Она дождалась, когда закипел самовар, и разлила в чашки вкусно пахнущий, зеленый, с молоком, чай, нарезала мелкими ломотками хлеб. Нечего разбазаривать хлебушко! Револе, сколько не подай, все съест. Но правда и то, что ломотком-другим удовлетворится, коль скоро лишь это окажется на столе. Он, пожалуй, равнодушен к еде, велят поесть, он поест, а когда не скажут, и не вспомнит…
Мотька покормила Револю, убрала со стола, разбросала постель в горнице и юркнула под одеяло, скинув с себя широкое, из яркого цветастого ситца, платье. Оставшись в рубахе, долго, одним глазом, следила, как Револя, присев на край кровати, сопя, возился со штанами, вздыхала с грустью. Она все наперед знала, и что будет, и как будет, и думала, что все они, кто ближе к власти, вроде бы ничего сами по себе, ей ли не знать, да вот беда: мужики уж больно слабые, замаешься с ними. Но вот ее мысли повеселели, это когда она подумала, что никто не обязывал ее лежать в горенке до утра, ближе к ночи, когда Револя будет видеть десятые сны, она уйдет.

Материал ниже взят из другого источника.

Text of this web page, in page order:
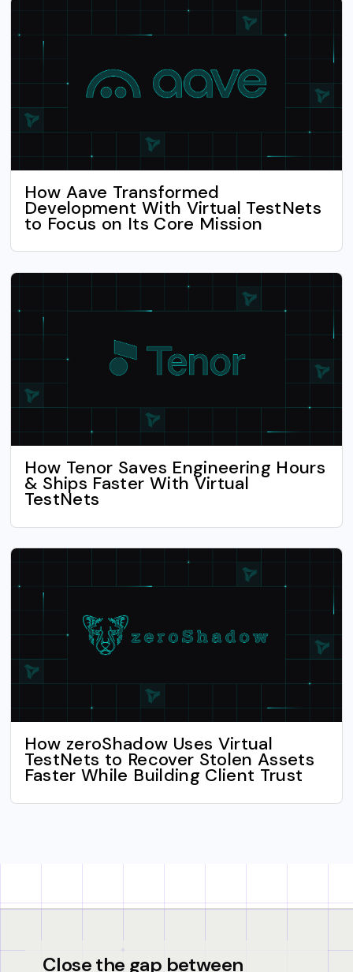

Все так и вышло. Мотька провалялась до полуночи, прислушиваясь к неспокойному Роволиному сну, а потом, поглядев на часы, что висели на стене и громко тикали, и увидев в тусклом лунном свете часовую стрелку, подкрадывающуюся к двенадцати, вылезла из-под одеяла. Она не боялась, что Револя проснется, разве что вдруг начнут стрелять у самого его уха. Она стала одеваться и невнятно бормотать что-то, даже и не догадываясь про это. Она нынче вся ушла в себя, в то приятное сердцу, что ожидаемо ею в темную ночь, какие-то слова, никому не подвластные, выплескивались из горла и текли тихим рокочущим ручейком. Не скоро еще Мотька догадалась, что говорит сама с собой. Сделалось досадно. Но досада спустя немного исчезла. Мотька вышла из дому, прикрыв скрипнувшую дверь. Не раз просила Револю: отладь, противно ж: скрипит да скрипит, — но разве от него дождешься: беспутный, земли под ногами не чует, придется самой что-то придумать…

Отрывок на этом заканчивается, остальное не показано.